Aluminum is one of the most commonly used machining materials, because most forms of materials have good machinability, so it is a commonly used material in manufacturing. Because of this, the competition in aluminum CNC machining will become more intense. Understanding the basics of tool selection and aluminum CNC machining technology with advanced operating parameters can help mechanics gain a competitive advantage.
Due to the special characteristics of aluminum, it is often unsatisfactory in terms of CNC machining efficiency, service life, and glossiness of parts. Therefore, how to choose the right tool and CNC machining process when machining aluminum in CNC has become a problem that everyone cares about.
Let us first understand the characteristics of CNC machining of aluminum and aluminum alloys: aluminum has low strength, low hardness, and high plasticity. It is suitable for plastic forming processing. However, it has a strong tendency to deform and strengthen during CNC machining, and it is easy to stick to the knife, and it is difficult to machine smoothly surface. The strength and hardness of aluminum alloy are much higher than that of pure aluminum, but compared with steel, the strength and hardness are lower, the cutting force is small, and the thermal conductivity is good. Parts made of this material can be found in almost every industry. In addition, aluminum has become a popular prototype product due to its low cost and flexibility.

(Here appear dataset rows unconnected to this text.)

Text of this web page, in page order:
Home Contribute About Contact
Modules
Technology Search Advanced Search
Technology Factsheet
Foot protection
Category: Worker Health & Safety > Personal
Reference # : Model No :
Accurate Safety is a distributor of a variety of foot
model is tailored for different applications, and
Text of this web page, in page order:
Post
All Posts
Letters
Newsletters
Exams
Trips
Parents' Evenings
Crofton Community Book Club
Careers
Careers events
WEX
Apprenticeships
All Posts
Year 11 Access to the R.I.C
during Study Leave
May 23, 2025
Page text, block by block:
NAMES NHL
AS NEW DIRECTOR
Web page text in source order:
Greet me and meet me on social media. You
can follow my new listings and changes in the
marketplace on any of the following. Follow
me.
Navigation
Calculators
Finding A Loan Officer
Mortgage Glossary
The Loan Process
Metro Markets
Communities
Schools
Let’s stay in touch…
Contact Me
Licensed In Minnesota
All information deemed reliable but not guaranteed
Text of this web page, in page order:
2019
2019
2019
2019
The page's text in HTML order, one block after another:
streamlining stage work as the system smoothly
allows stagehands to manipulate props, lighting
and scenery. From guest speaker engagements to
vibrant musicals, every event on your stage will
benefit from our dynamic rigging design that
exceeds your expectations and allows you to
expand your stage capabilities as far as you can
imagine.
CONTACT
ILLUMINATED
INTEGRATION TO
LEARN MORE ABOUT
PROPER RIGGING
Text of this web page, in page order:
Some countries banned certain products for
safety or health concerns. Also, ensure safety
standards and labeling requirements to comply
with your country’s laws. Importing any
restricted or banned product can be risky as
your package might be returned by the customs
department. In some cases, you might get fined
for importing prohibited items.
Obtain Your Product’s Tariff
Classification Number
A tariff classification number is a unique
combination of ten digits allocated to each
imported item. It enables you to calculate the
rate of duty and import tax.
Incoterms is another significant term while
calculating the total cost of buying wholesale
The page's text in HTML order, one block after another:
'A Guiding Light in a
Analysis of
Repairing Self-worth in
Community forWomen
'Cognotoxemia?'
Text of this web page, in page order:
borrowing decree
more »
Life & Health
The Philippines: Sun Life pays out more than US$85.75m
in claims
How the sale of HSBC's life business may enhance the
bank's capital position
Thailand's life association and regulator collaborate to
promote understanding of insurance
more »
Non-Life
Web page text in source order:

Aluminum also has two basic forms: casting and forging. Forged aluminum is generally stronger and more expensive, and the alloy contains a lower proportion of external elements. Forged aluminum is also more heat-resistant than cast aluminum and has higher workability.
Cast aluminum has lower tensile strength, but higher flexibility. Its cost is lower, and the percentage of external elements (silicon, magnesium, etc.) is also higher. Among its alloys, it is harder to grind than forged ones.
Aluminum is one of the commonly used CNC machining metals, which can be CNC machined quickly and efficiently. Why do we encounter difficulties when machining aluminum CNC parts?
Because aluminum alloy is soft and plastic, it is easy to stick to the tool during cutting, forming a built-up edge on the tool, and welding may occur on the cutting edge during high-speed cutting, causing the tool to lose cutting ability, and affect the CNC machining accuracy and surface roughness Spend. In addition, the thermal expansion coefficient of aluminum alloy is large, and the heat of cutting easily causes zero thermal deformation in CNC machining, which reduces the accuracy of CNC machining.
Setting the correct parameters for aluminum applications is essential for optimizing productivity and obtaining better processing results. As aluminum is a material that is easy to be processed by CNC, it is essential to push the CNC machining machine to the limit, make full use of your tools, maintain a competitive advantage and maintain the victory of the business.
Cast aluminum alloy
Although there are many factors in the parameters of each job, there are also some factors. General guidelines follow when CNC machining aluminum. For cast aluminum alloys (ie 308, 356, 380), it is recommended to use the surface footage of 500~1000 SFM, and the RPM varies with the diameter of the tool. The basic calculation for finding the starting point of RPM is (3.82×SFM)/diameter.
Forged aluminum alloy
In wrought aluminum alloys (ie 2024, 6061, 7075), it is recommended to use the surface footage of 800-1500 SFM, and use the same calculation method to find the starting point of RPM.
Efficient CNC machining and milling
High-efficiency CNC milling is often referred to as HEM, and it is a strategy that has quickly become popular in manufacturing. Many CAM programs now include HEM tool paths. Although almost any machine can execute HEM, the CNC machining controller must have a fast processor to keep up with the additional lines of code. A great example of a high-efficiency milling cutter path in aluminum can be seen below.
The core is the use of low radial depth of cut (RDoC) and high axial depth of cut (ADOC) to make full use of the rough CNC machining technology of the cutting edge of the tool.